Prima di avventurarsi in analisi delicate, meglio affidarsi alle giuste premesse.  Di Chiara è un giocatore importante  e se facesse la difensiva come quella offensiva, unitamente alla qualità del mancino, probabilmente giocherebbe in un’altra categoria.

L’altra è che, a ben pensarci, l’azione da cui è scaturito il rigore che ha privato la Reggina della vittoria è venuto dalla parte opposta.

Tuttavia, sembra ormai chiaro che le squadre avversarie quando possono scelgono di attaccare a destra verso la sinistra amaranto.    La non eccellente qualità difensiva dell’ex perugino e una tendenza al giallo quasi sistematico, porta a situazioni come a quella che ha riaperto la partita contro il Cosenza.
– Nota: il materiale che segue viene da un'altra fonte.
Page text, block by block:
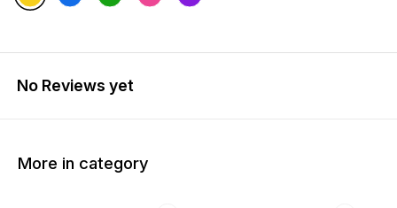
No Reviews yet
More in category

Il calciatore impossibilitato ad intervenire sull’avversario per non rischiare un’altra sanzione ha dovuto lasciar correre, generando il traversone da cui è stato innescato il gol di Trotta.

Per certi versi è sembrata un’azione simile a quella del pareggio dell’Ascoli di qualche settimana fa e ad altre verificatesi in questo campionato.

Baroni, tra l’altro tra primo e secondo tempo, ha scelto di non rimpiazzare Di Chiara che, nella ripresa, sempre gravato di un giallo non è potuto intervenire a dovere in un paio di circostanze che, per fortuna, si sono esaurite in un nulla di fatto.

A fare notizia è anche il fatto che Baroni non sostituisca praticamente mai l’ex calciatore del Perugia, segno che di lui si fida ciecamente o che magari non ha sostituti naturali che possano fare quel ruolo. Liotti può essere adattato, ma forse se la cava meglio più avanti nello scacchiere tattico.

La questione continua a restare aperta.